■ **Requirement**
Without the pictures, restate all of the data below word for word.

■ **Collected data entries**
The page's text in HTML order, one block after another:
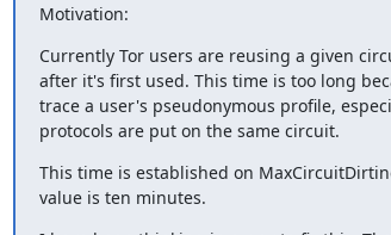
Motivation:
Currently Tor users are reusing a given
after it's first used. This time is too long
trace a user's pseudonymous profile,
protocols are put on the same circuit.
This time is established on
value is ten minutes.
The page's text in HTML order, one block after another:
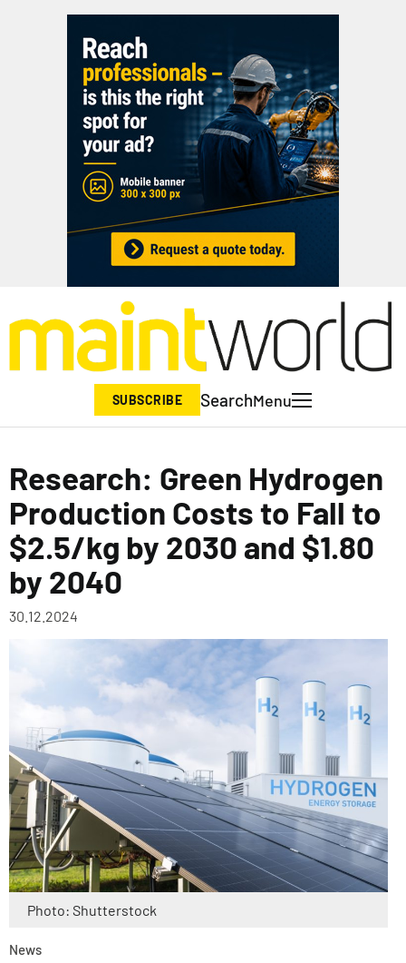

■ **Exercise solution**
The page's text in HTML order, one block after another:
Motivation:
Currently Tor users are reusing a given
after it's first used. This time is too long
trace a user's pseudonymous profile,
protocols are put on the same circuit.
This time is established on
value is ten minutes.
The page's text in HTML order, one block after another:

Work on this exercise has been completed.